JazzEnsembleFall2012

The Howard Payne University Jazz Ensemble will present a concert exclusively devoted to the music of the Swing Era on Monday, April 22, at 8:00 p.m. The concert will be held in Mims Auditorium on the HPU campus.

The Swing Era, which flourished from approximately 1935 until 1945, was the period of time when jazz was the most popular music in America. The Jazz Ensemble will present the original arrangements of Benny Goodman’s 1935 Down South Camp Meeting, Artie Shaw’s 1939 Begin the Beguine, Glenn Miller’s 1939 In the Mood and Moonlight Serenade, and Duke Ellington’s 1940 hits Cottontail and Rumpus in Richmond.

The Swing Era is so closely identified with the music to be presented at Monday’s concert that it is also referred to as “The Big Band Era.” The value of this music to Depression-era America and World War II America, as well as the irony of this music, will be presented live at Monday evening’s concert.

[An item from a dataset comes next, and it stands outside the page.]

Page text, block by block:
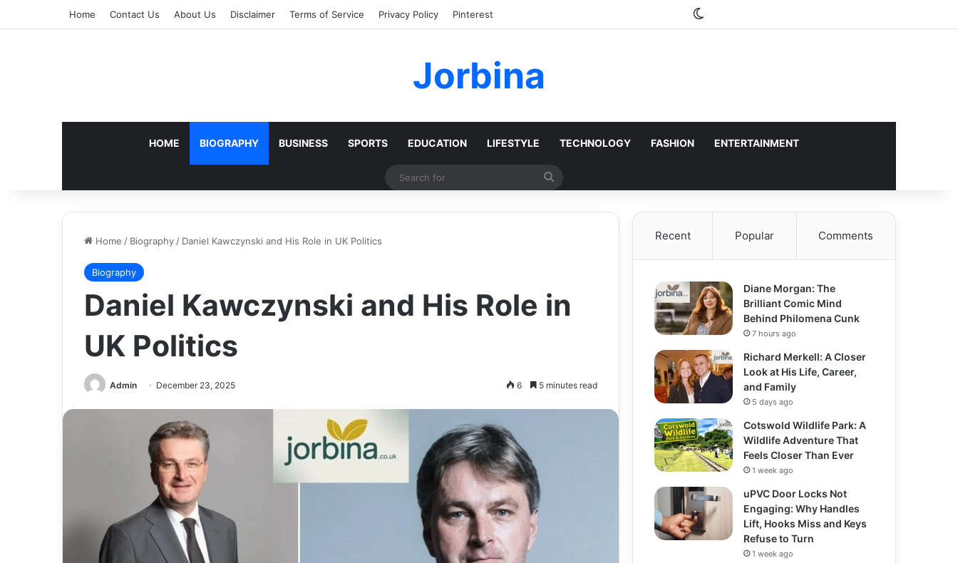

The HPU Jazz Ensemble is an 18-piece big band which received honors as Outstanding Collegiate Jazz Ensemble and several Outstanding Musician Awards at the Temple College Jazz Festival in 2007 and 2008. Four students in the band received Outstanding Musician Awards at the North Texas Jazz Festival in 2009. The Jazz Ensemble also performed for the opening ceremonies of the 2003 Texas Music Educators Association in San Antonio.

The Jazz Ensemble is directed by Stephen Goacher, professor of music, who performed during summer 2012 with the Temple Jazz Orchestra at the Montreux (Switzerland) Jazz Festival; Jazz a Vienne (France) Jazz Festival; America Appreciation Day at the United Nations in Geneva, Switzerland; and at the Riegen Jazz Club in Vienna, Austria. On April 5 and 6, Goacher played in concert with jazz great Eric Marienthal, considered to be one of the world’s top three jazz alto saxophonists. In his previous professional career, Goacher played big band music with the orchestras of Henry Mancini, Tommy Dorsey, Bob Hope, Rosemary Clooney, Lena Horne, Julie Andrews, Johnny Mathis and Andy Williams.

The concert Monday evening is free of charge and the public is cordially invited.

Pictured above is the Howard Payne University Jazz Ensemble.